ASSIGNMENT >>
Go over the lines below, and when one contains the word "Office", copy it.

[Records excerpted from a collection]

____________________

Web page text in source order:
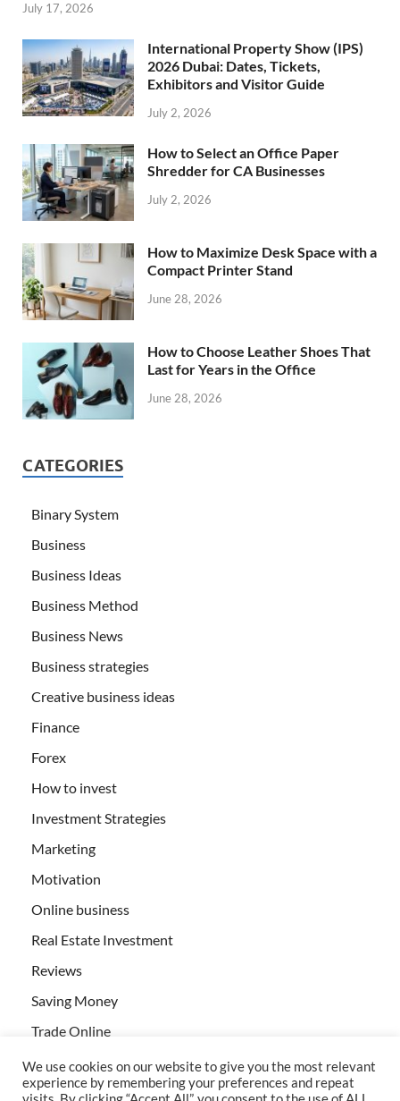
July 17, 2026
International Property Show (IPS)
2026 Dubai: Dates, Tickets,
Exhibitors and Visitor Guide
July 2, 2026
How to Select an Office Paper
Shredder for CA Businesses
July 2, 2026
How to Maximize Desk Space with a
Compact Printer Stand
June 28, 2026
How to Choose Leather Shoes That
Last for Years in the Office
June 28, 2026
CATEGORIES
Binary System
Business
Business Ideas
Business Method
Business News
Business strategies
Creative business ideas
Finance
Forex
How to invest
Investment Strategies
Marketing
Motivation
Online business
Real Estate Investment
Reviews
Saving Money
Trade Online
We use cookies on our website to give you the most relevant
experience by remembering your preferences and repeat

____________________

ANSWER AREA >>
How to Select an Office Paper
Last for Years in the Office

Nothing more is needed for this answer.